H
Hendrik Maryns
Hi all,
I have little proggie that queries large linguistic corpora. To make
the data searchable, I do some preprocessing on the corpus file. I now
start getting into trouble when those files are big. Big means over 40
MB, which isn’t even that big, come to think of it.
So I am on the lookout for a memory leak, however, I can’t find it. The
preprocessing method basically does the following (suppose the inFile
and the treeFile are given Files):
final BufferedReader corpus = new BufferedReader(new FileReader(inFile));
final ObjectOutputStream treeOut = new ObjectOutputStream(new
BufferedOutputStream(new FileOutputStream(treeFile)));
final int nbTrees = TreebankConverter.parseNegraTrees(corpus, treeOut);
try {
treeOut.close();
} catch (final IOException e) {
// if it cannot be closed, it wasn’t open
}
try {
corpus.close();
} catch (final IOException e) {
// if it cannot be closed, it wasn’t open
}
parseNegraTrees then does the following: it scans through the input
file, constructs trees that are described in it in some text format
(NEGRA), converts those trees to a binary format, and writes them as
Java objects to the treeFile. Each of those trees consists of nodes
with a left daughter, a right daughter and a list of strings of length
at most 5. And those are short strings: words or abbreviations. So
this shouldn’t take too much memory, I would think.

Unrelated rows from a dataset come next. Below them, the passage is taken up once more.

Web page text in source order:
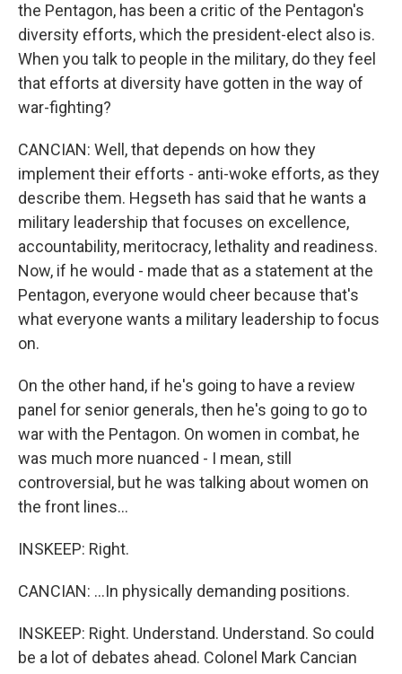
the Pentagon, has been a critic of the Pentagon's
diversity efforts, which the president-elect also is.
When you talk to people in the military, do they feel
that efforts at diversity have gotten in the way of
war-fighting?
CANCIAN: Well, that depends on how they
implement their efforts - anti-woke efforts, as they
describe them. Hegseth has said that he wants a
military leadership that focuses on excellence,
accountability, meritocracy, lethality and readiness.
Now, if he would - made that as a statement at the
Pentagon, everyone would cheer because that's
what everyone wants a military leadership to focus
on.
On the other hand, if he's going to have a review
panel for senior generals, then he's going to go to
war with the Pentagon. On women in combat, he
was much more nuanced - I mean, still
controversial, but he was talking about women on
the front lines...
INSKEEP: Right.
CANCIAN: ...In physically demanding positions.
INSKEEP: Right. Understand. Understand. So could
be a lot of debates ahead. Colonel Mark Cancian
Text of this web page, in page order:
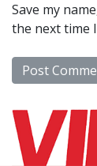
Save my
the next time
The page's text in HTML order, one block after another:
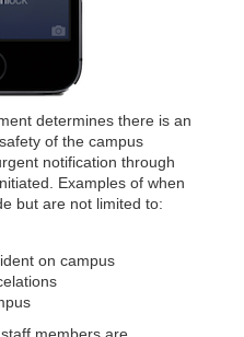
determines there is an
of the campus
notification through
Examples of when
but are not limited to:
on campus
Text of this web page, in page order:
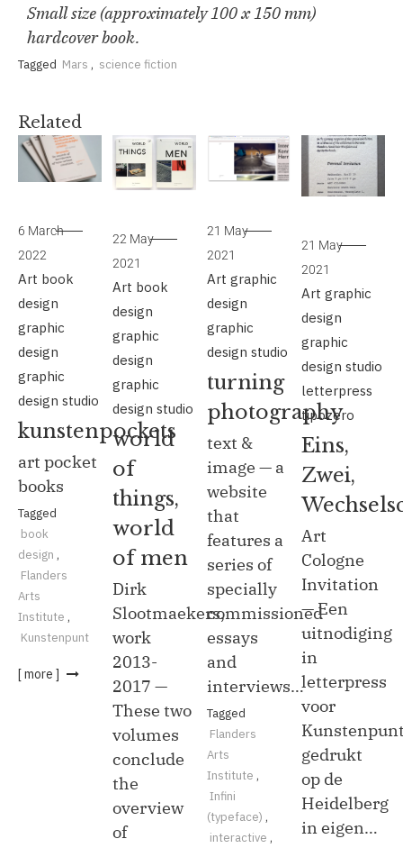
Small size (approximately 100 x 150 mm)
hardcover book.
Tagged Mars , science fiction
Related
6 March
2022
Art book
design
graphic
design
graphic
design studio
kunstenpockets
art pocket
books
Tagged
book
design ,
Flanders
Arts
Institute ,
Kunstenpunt
[ more ]
22 May
2021
Art book
design
graphic
design
graphic
design studio
world
of
things,
world
of men
Dirk
Slootmaekers,
work
2013-
2017 —
These two
volumes
conclude
the
overview
of
21 May
2021
Art graphic
design
graphic
design studio
turning
photography
text &
image — a
website
that
features a
series of
specially
commissioned
essays
and
interviews…
Tagged
Flanders
Arts
Institute ,
Infini
(typeface) ,
interactive ,
21 May
2021
Art graphic
design
graphic
design studio
letterpress
tipozero
Eins,
Zwei,
Art
Cologne
Invitation
— Een
uitnodiging
in
letterpress
voor
gedrukt
op de
Heidelberg
in eigen…
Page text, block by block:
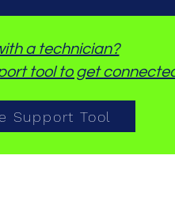
a technician?
tool to get
Support Tool
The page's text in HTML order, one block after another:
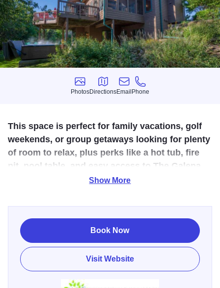
Photos
Photos
Directions
Directions
Email
Email
Phone
Phone
This space is perfect for family vacations, golf
weekends, or group getaways looking for plenty
of room to relax, plus perks like a hot tub, fire
pit, pool table, and easy access to The Galena
Territory amenities.
Escape to Talisman Lodge, a spacious and inviting 4-
bedroom, 4-bath vacation home in The Galena Territory,
just about 5 minutes from the Owners Club and 15 minutes
to Downtown Galena. Set on nearly an acre with wooded
views and adjacent walking trails, this retreat comfortably
sleeps up to 10 guests and welcomes up to two dogs with
a pet fee. Inside you’ll find a large, light-filled kitchen, a
Show More
Book Now
Visit Website

This is also done one by one:
TreebankConverter.skipHeader(corpus);
String bosLine;
while ((bosLine = corpus.readLine()) != null) {
final StringTokenizer tokens = new StringTokenizer(bosLine);
final String treeIdLine = tokens.nextToken();
if (!treeIdLine.equals("%%")) {
final String treeId = tokens.nextToken();
final NodeSet forest = parseSentenceNodes(corpus);
final Node root = forest.toTree();
final BinaryNode binRoot = root.toBinaryTree(new ArrayList<Node>(), 0);
final BinaryTree binTree = new BinaryTree(binRoot, treeId);
treeOut.writeObject(binTree);
}
}
I see no reason in the above code why the GC wouldn’t discard the trees
that have been constructed before.
So the only place for memory problems I see here is the file access.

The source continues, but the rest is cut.